Generally, the defocusing effect can be represented by the breadth of the point spread function (*PSF*), which is appropriated by a Gaussian filter [16], and the degree of blur is characterized by the defocus kernel. Different from camera defocus, the defocus degree of a projector is scene-independent [17], which is relative to the distance from the scene point to the projector lens center [18]. Several methods have been proposed for estimating the defocus kernel to recover the depth from the defocus-distance calibration relationship [9, 19, 20]. Ideally, if the captured images reflected from the measurement surface are noise-free and thus correspond to perfect sinusoidal waves, the defocus *PSF* is used as a standard Gaussian filter to attenuate only the amplitude of the sinusoidal wave. Consequently, the phase decoded by phase shifting will equal the designed phase regardless of the frequency and step number of phase shifting. However, commercial cameras and projectors suffer from different kinds of noise, such as noise caused by temperature, exposure time, environment, and digital quantization [21]. Thus, the noise is inherent to the captured images during the projection and capture processes, which affects the phase quality and thus pixel matching accuracy.

To increase the phase quality for more precise pixel matching, this paper analyzes the pixel matching error with respect to the frequency and amplitude of a sinusoidal fringe pattern captured by a camera. It is found that the higher the frequency and larger the amplitude of the captured sinusoidal fringe pattern, the lower the pixel matching error. On one hand, when the frequency becomes higher, the same intensity error in ordinate axis will be corresponding to a reduced pixels coordinate movement in abscissa axis. On another hand, when the amplitude of the sinusoidal wave is increased, the pixels coordinate movement in abscissa axis corresponding to the same intensity error in ordinate axis is reduced. However, the defocus *PSF*, generally described by a standard Gaussian filter, is a low-pass filter, that is, a higher frequency will result in a captured sinusoidal fringe pattern with a smaller amplitude. When the frequency becomes higher, the amplitude will be attenuated, so the decrease of the pixel matching error induced by the intensity error through increasing frequency is not monotonous. Therefore, there exist optimal frequencies of the sinusoidal fringe pattern for different defocus degrees in different measurement regions at various depths. Therefore, the sinusoidal fringe patterns to be projected should be designed with variable frequency to reduce the pixel matching error induced by image noise. In this case, according to the variable measurement depth, the corresponding variable defocus kernel of the projector and camera are calibrated using the methods presented in [22] and [23], respectively, and then the optimal variable-frequency sinusoidal fringe pattern along the abscissa and ordinate axes in the projector is designed to reduce the pixel matching error in the camera. Finally, the phase decoding algorithm for the variable-frequency sinusoidal fringe pattern is developed for a 3D measurement.

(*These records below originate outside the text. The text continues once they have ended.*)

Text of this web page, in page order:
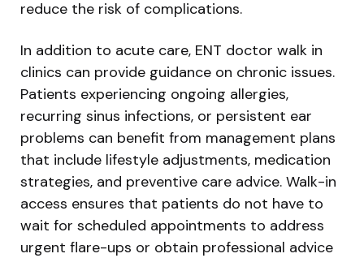
reduce the risk of complications.
In addition to acute care, ENT doctor walk in
clinics can provide guidance on chronic issues.
Patients experiencing ongoing allergies,
recurring sinus infections, or persistent ear
problems can benefit from management plans
that include lifestyle adjustments, medication
strategies, and preventive care advice. Walk-in
access ensures that patients do not have to
wait for scheduled appointments to address
urgent flare-ups or obtain professional advice
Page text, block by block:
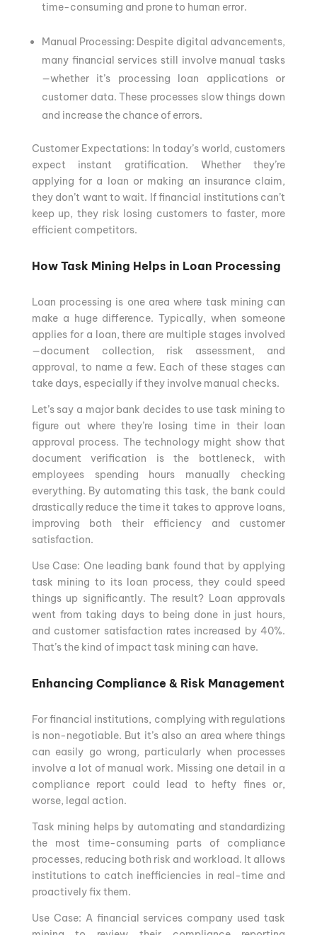
time-consuming and prone to human error.
Manual Processing: Despite digital advancements,
many financial services still involve manual tasks
—whether it’s processing loan applications or
customer data. These processes slow things down
and increase the chance of errors.
Customer Expectations: In today’s world, customers
expect instant gratification. Whether they’re
applying for a loan or making an insurance claim,
they don’t want to wait. If financial institutions can’t
keep up, they risk losing customers to faster, more
efficient competitors.
How Task Mining Helps in Loan Processing
Loan processing is one area where task mining can
make a huge difference. Typically, when someone
applies for a loan, there are multiple stages involved
—document collection, risk assessment, and
approval, to name a few. Each of these stages can
take days, especially if they involve manual checks.
Let’s say a major bank decides to use task mining to
figure out where they’re losing time in their loan
approval process. The technology might show that
document verification is the bottleneck, with
employees spending hours manually checking
everything. By automating this task, the bank could
drastically reduce the time it takes to approve loans,
improving both their efficiency and customer
satisfaction.
Use Case: One leading bank found that by applying
task mining to its loan process, they could speed
things up significantly. The result? Loan approvals
went from taking days to being done in just hours,
and customer satisfaction rates increased by 40%.
That’s the kind of impact task mining can have.
Enhancing Compliance & Risk Management
For financial institutions, complying with regulations
is non-negotiable. But it’s also an area where things
can easily go wrong, particularly when processes
involve a lot of manual work. Missing one detail in a
compliance report could lead to hefty fines or,
worse, legal action.
Task mining helps by automating and standardizing
the most time-consuming parts of compliance
processes, reducing both risk and workload. It allows
institutions to catch inefficiencies in real-time and
proactively fix them.
Use Case: A financial services company used task
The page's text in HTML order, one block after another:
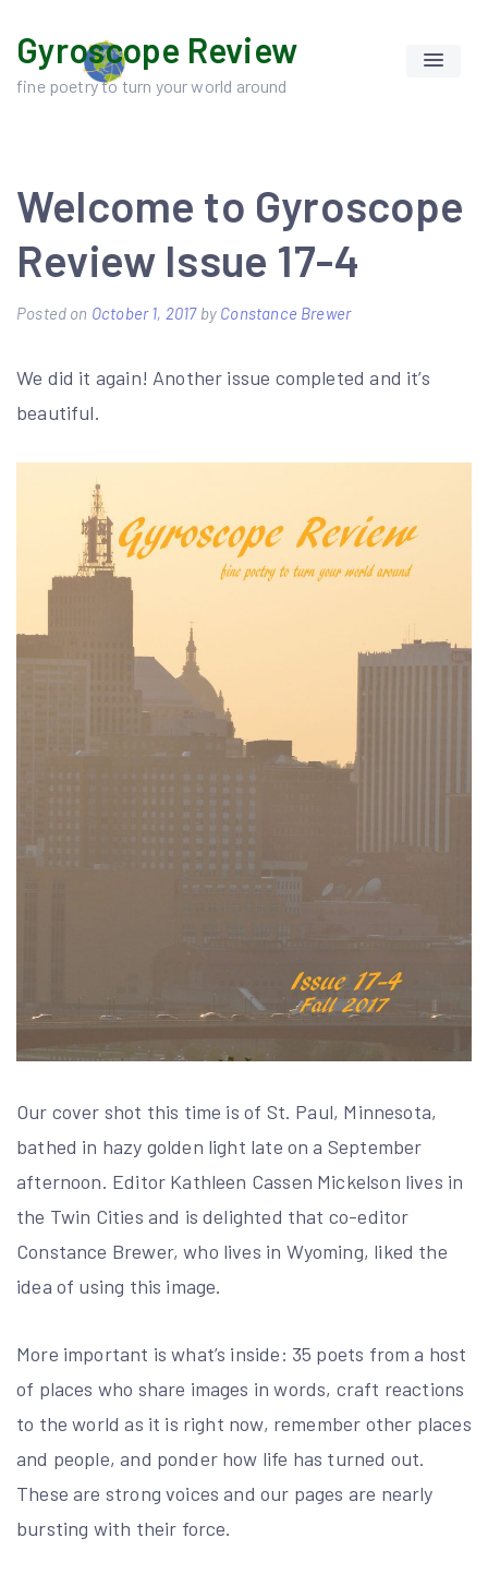
content
Gyroscope Review
fine poetry to turn your world around
Welcome to Gyroscope
Review Issue 17-4
Posted on October 1, 2017by Constance Brewer
We did it again! Another issue completed and it’s
beautiful.
Our cover shot this time is of St. Paul, Minnesota,
bathed in hazy golden light late on a September
afternoon. Editor Kathleen Cassen Mickelson lives in
the Twin Cities and is delighted that co-editor
Constance Brewer, who lives in Wyoming, liked the
idea of using this image.
More important is what’s inside: 35 poets from a host
of places who share images in words, craft reactions
to the world as it is right now, remember other places
and people, and ponder how life has turned out.
These are strong voices and our pages are nearly
bursting with their force.

Section 2 details the entire principle of the optimization method for a depth-driven variable-frequency sinusoidal fringe pattern in fringe projection profilometry. To verify our proposed methods, measurement simulations and experiments are conducted in Section 3. We summarize this research in Section 4.

## 2. Principle

To improve the pixel matching accuracy for 3D measurement, the principle of the optimized depth-driven variable-frequency sinusoidal fringe pattern in fringe projection profilometry is proposed in this section. The 3D measurement accuracy for phase shifting mainly depends on the pixel matching accuracy, which determines the correspondence between the projector and camera. The pixel matching accuracy relies on the quality of the sinusoidal fringe pattern captured by the camera, which is affected by the inevitable image noise. Therefore, the pixel matching error induced by image noise in the captured defocused image is analyzed, and then the optimal frequency, according to the defocus analysis, is presented in the frequency domain; see section 2.1. Then, taking into account the defocus of the projector and camera, the online frequency optimization for the sinusoidal fringe patterns along abscissa and ordinate axes in the projector is presented in section 2.2 to improve the pixel matching accuracy. For phase shifting, the variable-frequency sinusoidal fringe patterns are designed in section 2.3, and the decoding algorithm is developed in section 2.4.

#### 2.1. Pixel matching accuracy induced by intensity error

Without loss of generality, the sinusoidal fringe patterns along both abscissa and ordinate axes in the projector are used to improve the accuracy and robustness of correspondence matching in this paper.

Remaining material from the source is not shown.